ACTIVITY: Write the data out again exactly, dropping any images it holds.

Extracted data entries
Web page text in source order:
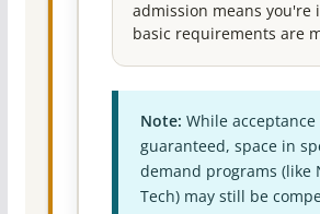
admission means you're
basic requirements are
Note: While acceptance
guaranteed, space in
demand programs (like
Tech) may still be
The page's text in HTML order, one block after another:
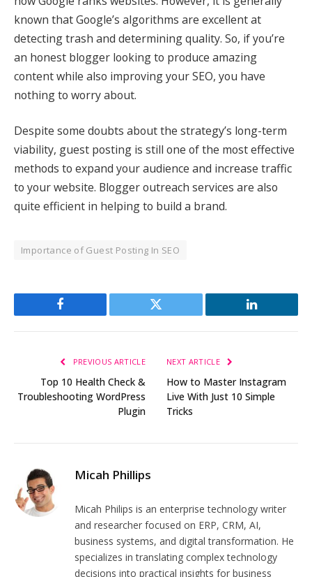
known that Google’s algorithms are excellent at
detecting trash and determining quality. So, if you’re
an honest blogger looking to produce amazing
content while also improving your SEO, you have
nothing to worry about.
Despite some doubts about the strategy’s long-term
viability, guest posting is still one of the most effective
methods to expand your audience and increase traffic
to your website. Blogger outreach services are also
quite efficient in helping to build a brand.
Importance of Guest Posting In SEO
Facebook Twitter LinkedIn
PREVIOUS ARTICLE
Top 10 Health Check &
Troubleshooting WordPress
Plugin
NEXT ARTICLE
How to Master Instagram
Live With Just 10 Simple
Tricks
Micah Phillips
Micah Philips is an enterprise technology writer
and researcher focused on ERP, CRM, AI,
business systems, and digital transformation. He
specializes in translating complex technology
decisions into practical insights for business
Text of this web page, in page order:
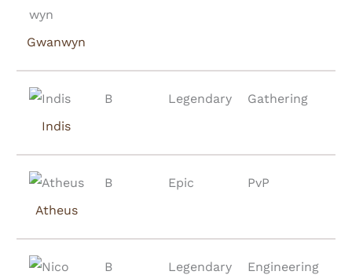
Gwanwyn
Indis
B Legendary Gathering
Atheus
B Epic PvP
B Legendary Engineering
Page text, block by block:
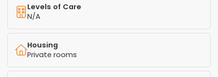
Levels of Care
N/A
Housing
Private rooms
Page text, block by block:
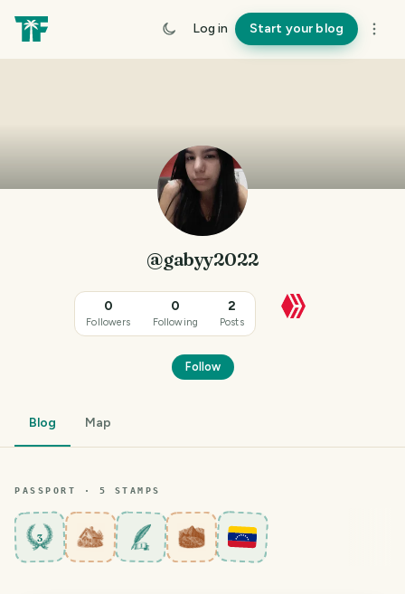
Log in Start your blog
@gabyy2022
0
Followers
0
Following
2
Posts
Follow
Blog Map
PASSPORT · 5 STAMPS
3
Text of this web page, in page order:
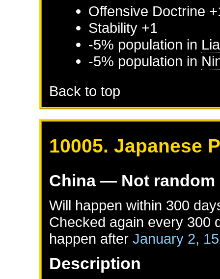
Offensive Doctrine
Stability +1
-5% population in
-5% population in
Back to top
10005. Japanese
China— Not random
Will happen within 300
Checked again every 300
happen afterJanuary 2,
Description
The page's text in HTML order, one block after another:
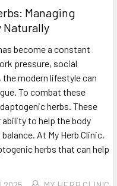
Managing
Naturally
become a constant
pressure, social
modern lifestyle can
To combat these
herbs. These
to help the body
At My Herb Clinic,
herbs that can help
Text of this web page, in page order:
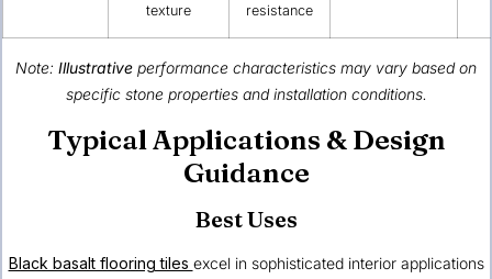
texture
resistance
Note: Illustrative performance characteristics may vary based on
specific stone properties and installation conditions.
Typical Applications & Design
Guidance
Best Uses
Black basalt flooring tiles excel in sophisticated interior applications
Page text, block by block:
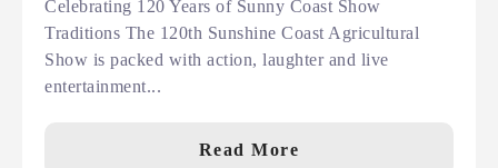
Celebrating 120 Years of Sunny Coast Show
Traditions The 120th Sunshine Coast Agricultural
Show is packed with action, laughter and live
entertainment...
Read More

FINISHED TASK:
Web page text in source order:
admission means you're
basic requirements are
Note: While acceptance
guaranteed, space in
demand programs (like
Tech) may still be
The page's text in HTML order, one block after another:
known that Google’s algorithms are excellent at
detecting trash and determining quality. So, if you’re
an honest blogger looking to produce amazing
content while also improving your SEO, you have
nothing to worry about.
Despite some doubts about the strategy’s long-term
viability, guest posting is still one of the most effective
methods to expand your audience and increase traffic
to your website. Blogger outreach services are also
quite efficient in helping to build a brand.
Importance of Guest Posting In SEO
Facebook Twitter LinkedIn
PREVIOUS ARTICLE
Top 10 Health Check &
Troubleshooting WordPress
Plugin
NEXT ARTICLE
How to Master Instagram
Live With Just 10 Simple
Tricks
Micah Phillips
Micah Philips is an enterprise technology writer
and researcher focused on ERP, CRM, AI,
business systems, and digital transformation. He
specializes in translating complex technology
decisions into practical insights for business
Text of this web page, in page order:
Gwanwyn
Indis
B Legendary Gathering
Atheus
B Epic PvP
B Legendary Engineering
Page text, block by block:
Levels of Care
N/A
Housing
Private rooms
Page text, block by block:
Log in Start your blog
@gabyy2022
0
Followers
0
Following
2
Posts
Follow
Blog Map
PASSPORT · 5 STAMPS
3
Text of this web page, in page order:
Offensive Doctrine
Stability +1
-5% population in
-5% population in
Back to top
10005. Japanese
China— Not random
Will happen within 300
Checked again every 300
happen afterJanuary 2,
Description
The page's text in HTML order, one block after another:
Managing
Naturally
become a constant
pressure, social
modern lifestyle can
To combat these
herbs. These
to help the body
At My Herb Clinic,
herbs that can help
Text of this web page, in page order:
texture
resistance
Note: Illustrative performance characteristics may vary based on
specific stone properties and installation conditions.
Typical Applications & Design
Guidance
Best Uses
Black basalt flooring tiles excel in sophisticated interior applications
Page text, block by block:
Celebrating 120 Years of Sunny Coast Show
Traditions The 120th Sunshine Coast Agricultural
Show is packed with action, laughter and live
entertainment...
Read More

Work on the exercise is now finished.